Piedra Fría 3 miró a Umisu con una mirada extraña, pensando que la Dragonborn finalmente había perdido la cabeza, hablando con nadie excepto las sombras vacías y sonriendo también.
Por supuesto, ella no tenía idea de que Michael estaba detrás de esos espacios oscuros entre los estantes, observando todo lo que sucedía.
—Maestro, hay otra figura encapuchada —dijo Fudge, señalando la última pantalla rectangular frente a él.
Esta vez, la visión mostraba un paisaje selvático justo fuera de la Ciudad Angora.

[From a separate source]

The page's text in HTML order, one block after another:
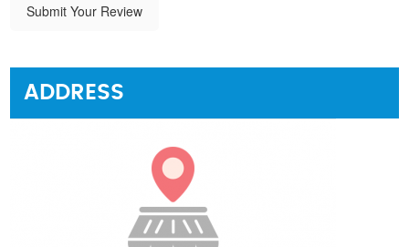
Submit Your Review
ADDRESS

Bajo el espeso dosel de los árboles, Michael vio a un grupo de Mankeys Rojos evolucionados acampando bajo las estrellas.
Se habían reunido alrededor de una fogata, el suave crepitar de la madera ardiente mezclándose con los ocasionales sonidos nocturnos que resonaban en el bosque.
Parecían bastante exhaustos después de una dura sesión de entrenamiento, con algunos Mankeys masajeándose las espaldas mientras otros pulían sus armas.

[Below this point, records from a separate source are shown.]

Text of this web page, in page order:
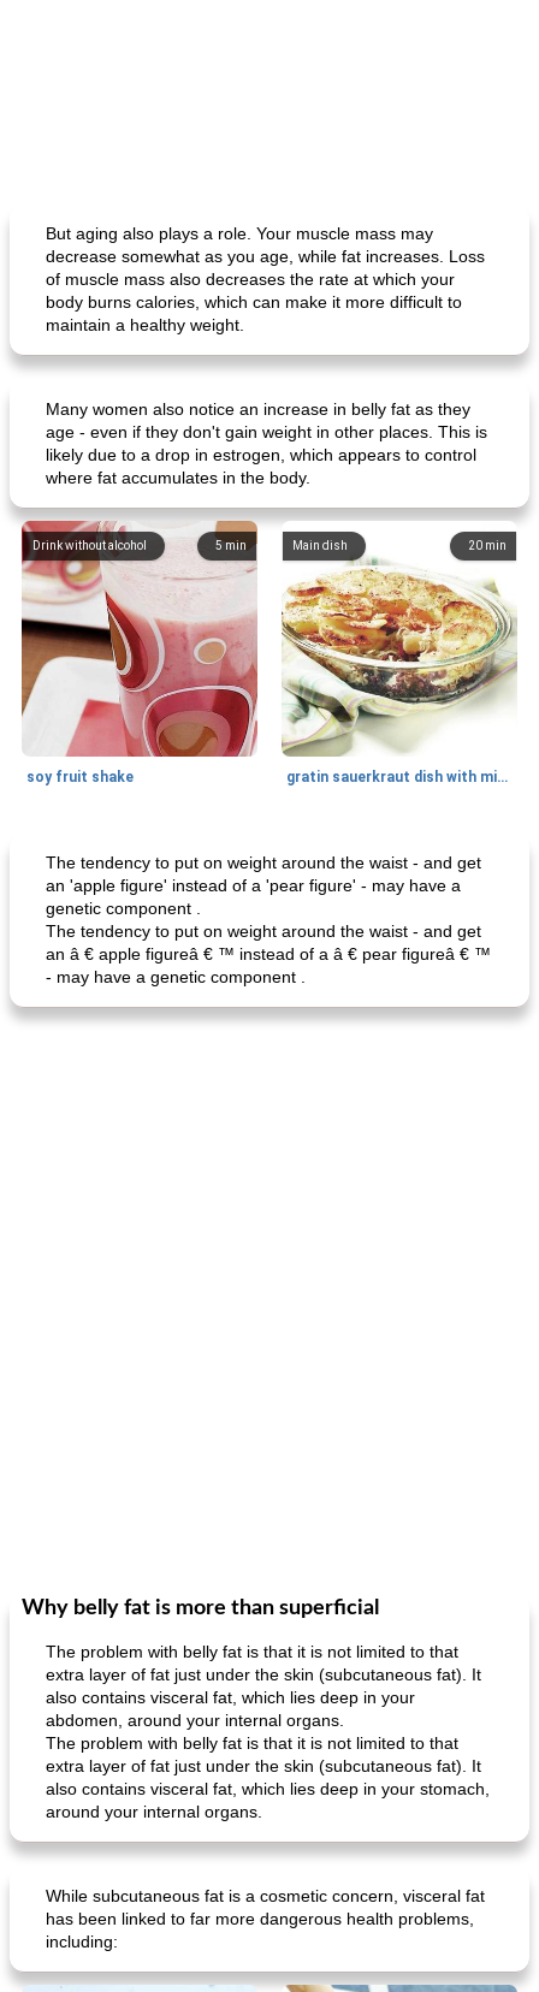
But aging also plays a role. Your muscle mass may
decrease somewhat as you age, while fat increases. Loss
of muscle mass also decreases the rate at which your
body burns calories, which can make it more difficult to
maintain a healthy weight.
Many women also notice an increase in belly fat as they
age - even if they don't gain weight in other places. This is
likely due to a drop in estrogen, which appears to control
where fat accumulates in the body.
5min
Drink without alcohol
soy fruit shake
20 min
Main dish
gratin sauerkraut dish with minced meat
The tendency to put on weight around the waist - and get
an 'apple figure' instead of a 'pear figure' - may have a
genetic component .
The tendency to put on weight around the waist - and get
an â € apple figureâ € ™ instead of a â € pear figureâ € ™
- may have a genetic component .
Why belly fat is more than superficial
The problem with belly fat is that it is not limited to that
extra layer of fat just under the skin (subcutaneous fat). It
also contains visceral fat, which lies deep in your
abdomen, around your internal organs.
The problem with belly fat is that it is not limited to that
extra layer of fat just under the skin (subcutaneous fat). It
also contains visceral fat, which lies deep in your stomach,
around your internal organs.
While subcutaneous fat is a cosmetic concern, visceral fat
has been linked to far more dangerous health problems,
including:

En ese momento, una ramita se rompió en la distancia, alertando a los Mankeys Rojos de un intruso.
—Tsk.
Pensé que encontraría algo valioso una vez que los siguiera hasta aquí —gruñó una voz—.
Pero todo fue en vano.
Solo son un montón de Mankeys.
No valen mi tiempo.
Un hombre grande y corpulento envuelto en una túnica con capucha emergió del bosque y se acercó a los aprensivos Mankeys.
Su gran altura y los evidentes músculos bajo la túnica hicieron que los pequeños Mankeys se movieran incómodos.

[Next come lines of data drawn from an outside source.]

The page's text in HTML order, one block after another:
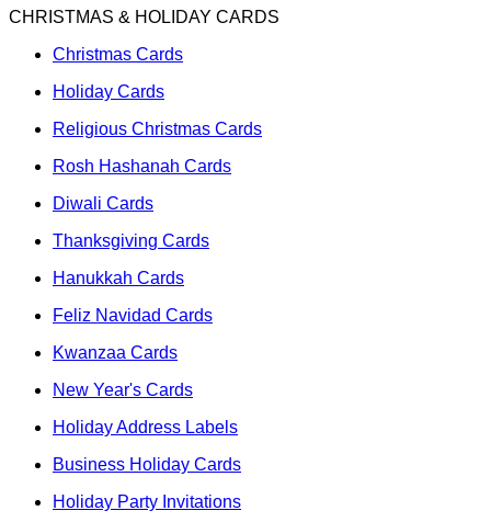
CHRISTMAS & HOLIDAY CARDS
Christmas Cards
Holiday Cards
Religious Christmas Cards
Rosh Hashanah Cards
Diwali Cards
Thanksgiving Cards
Hanukkah Cards
Feliz Navidad Cards
Kwanzaa Cards
New Year's Cards
Holiday Address Labels
Business Holiday Cards
Holiday Party Invitations
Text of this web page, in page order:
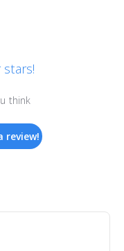
stars!
think
review!
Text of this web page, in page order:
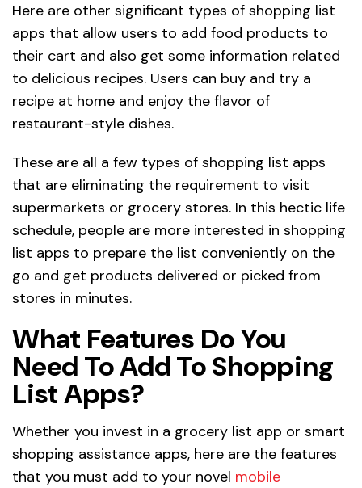
Here are other significant types of shopping list
apps that allow users to add food products to
their cart and also get some information related
to delicious recipes. Users can buy and try a
recipe at home and enjoy the flavor of
restaurant-style dishes.
These are all a few types of shopping list apps
that are eliminating the requirement to visit
supermarkets or grocery stores. In this hectic life
schedule, people are more interested in shopping
list apps to prepare the list conveniently on the
go and get products delivered or picked from
stores in minutes.
What Features Do You
Need To Add To Shopping
List Apps?
Whether you invest in a grocery list app or smart
shopping assistance apps, here are the features
that you must add to your novel mobile
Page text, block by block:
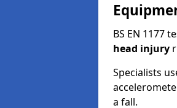
BS EN 1177
head injury
Specialists
a fall.

—Por favor, díganme que hay un Dragonborn entre ustedes —gritó la figura encapuchada.
Los Mankeys Rojos observaron al intruso, y cada uno lentamente extendió la mano hacia sus armas en el suelo.
—Vamos, ¿en serio?
¿No hay Dragonborns?
—se burló la figura encapuchada—.
Parece que perdí mi tiempo.
Volveré a la Ciudad ahora.
Justo cuando la figura encapuchada se dio la vuelta para irse, de repente sintió que los finos vellos de todo su cuerpo se erizaban y se quedó paralizado.
Sus instintos le gritaban, provocando que sus músculos se contrajeran y flexionaran antes de volverse rápidamente para enfrentar al monstruo que se escondía detrás de él.
Pero cuando miró, no vio nada.
No había nadie allí excepto los Mankeys Rojos.
—Hoho…
puede que no sea tan talentoso como esos Dragonborns —dijo una nueva voz—, pero me gustaría pensar que puedo hacerte compañía un rato…
al menos, eso creo.
El hombre corpulento, con nombre en clave Cuatro, entrecerró los ojos y exploró los Mankeys Rojos frente a él hasta que su mirada se posó en otra figura encapuchada que estaba de pie sin pretensiones frente a él.
Estaba tan quieto que Cuatro no lo habría notado si no hubiera dicho nada.
—¿Quién eres?
—exigió Cuatro.
—Soy solo una reliquia del pasado, joven —respondió la voz con una calma escalofriante.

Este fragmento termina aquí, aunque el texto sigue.